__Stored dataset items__

• • • •

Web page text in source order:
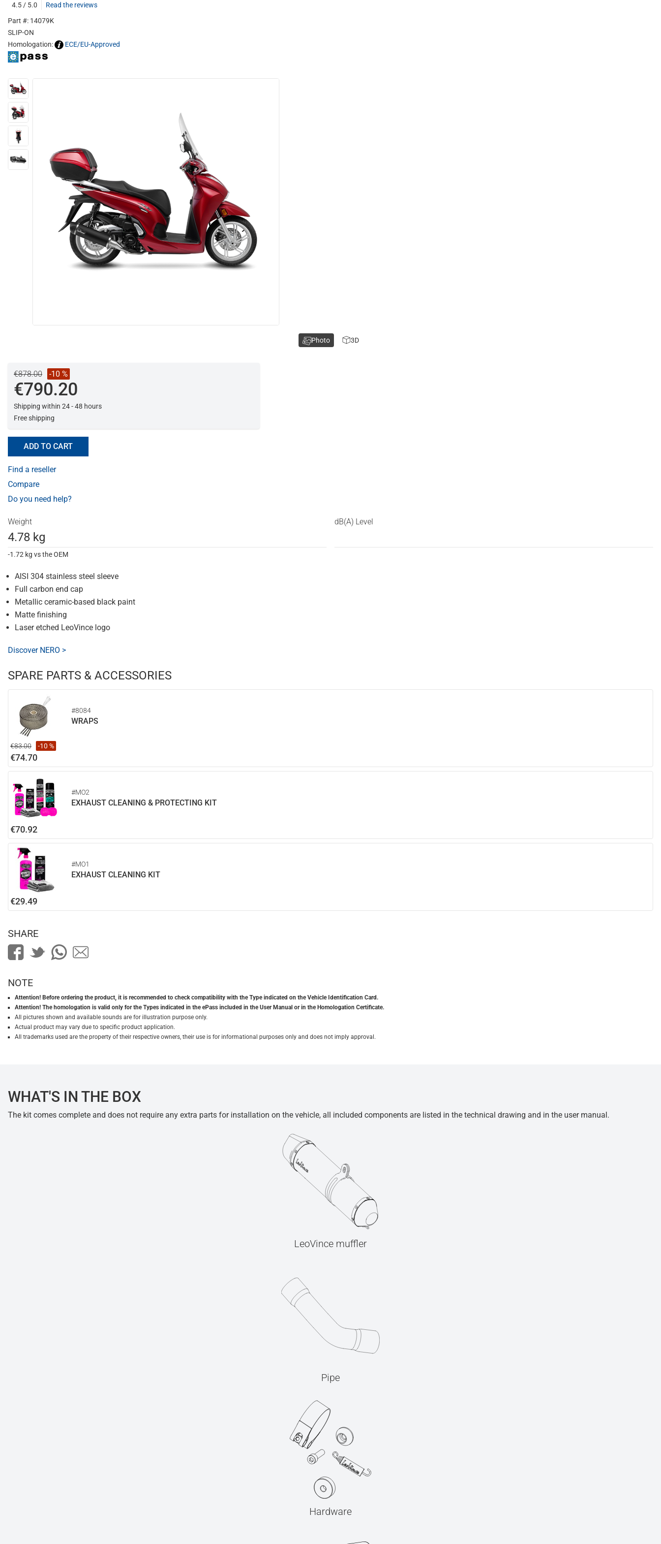
4.5 / 5.0
Read the reviews
Part #: 14079K
SLIP-ON
Homologation:
ECE/EU-Approved
€878.00 -10 %
€790.20
Shipping within 24 - 48 hours
Free shipping
ADD TO CART
Find a reseller
Compare
Do you need help?
Weight
4.78 kg
-1.72 kg vs the OEM
dB(A) Level
AISI 304 stainless steel sleeve
Full carbon end cap
Metallic ceramic-based black paint
Matte finishing
Laser etched LeoVince logo
Discover NERO >
SPARE PARTS & ACCESSORIES
#8084
WRAPS
€83.00 -10 %
€74.70
#MO2
EXHAUST CLEANING & PROTECTING KIT
€70.92
#MO1
EXHAUST CLEANING KIT
€29.49
Photo 3D
SHARE
NOTE
Attention! Before ordering the product, it is recommended to check compatibility with the Type indicated on the Vehicle Identification Card.
Attention! The homologation is valid only for the Types indicated in the ePass included in the User Manual or in the Homologation Certificate.
All pictures shown and available sounds are for illustration purpose only.
Actual product may vary due to specific product application.
All trademarks used are the property of their respective owners, their use is for informational purposes only and does not imply approval.
WHAT'S IN THE BOX
The kit comes complete and does not require any extra parts for installation on the vehicle, all included components are listed in the technical drawing and in the user manual.
LeoVince muffler
Pipe
Hardware

• • • •

__TASK DESCRIPTION__
Every line of the data is to be transcribed exactly, and no picture is to be included.

__RESPONSE__
Web page text in source order:
4.5 / 5.0
Read the reviews
Part #: 14079K
SLIP-ON
Homologation:
ECE/EU-Approved
€878.00 -10 %
€790.20
Shipping within 24 - 48 hours
Free shipping
ADD TO CART
Find a reseller
Compare
Do you need help?
Weight
4.78 kg
-1.72 kg vs the OEM
dB(A) Level
AISI 304 stainless steel sleeve
Full carbon end cap
Metallic ceramic-based black paint
Matte finishing
Laser etched LeoVince logo
Discover NERO >
SPARE PARTS & ACCESSORIES
#8084
WRAPS
€83.00 -10 %
€74.70
#MO2
EXHAUST CLEANING & PROTECTING KIT
€70.92
#MO1
EXHAUST CLEANING KIT
€29.49
Photo 3D
SHARE
NOTE
Attention! Before ordering the product, it is recommended to check compatibility with the Type indicated on the Vehicle Identification Card.
Attention! The homologation is valid only for the Types indicated in the ePass included in the User Manual or in the Homologation Certificate.
All pictures shown and available sounds are for illustration purpose only.
Actual product may vary due to specific product application.
All trademarks used are the property of their respective owners, their use is for informational purposes only and does not imply approval.
WHAT'S IN THE BOX
The kit comes complete and does not require any extra parts for installation on the vehicle, all included components are listed in the technical drawing and in the user manual.
LeoVince muffler
Pipe
Hardware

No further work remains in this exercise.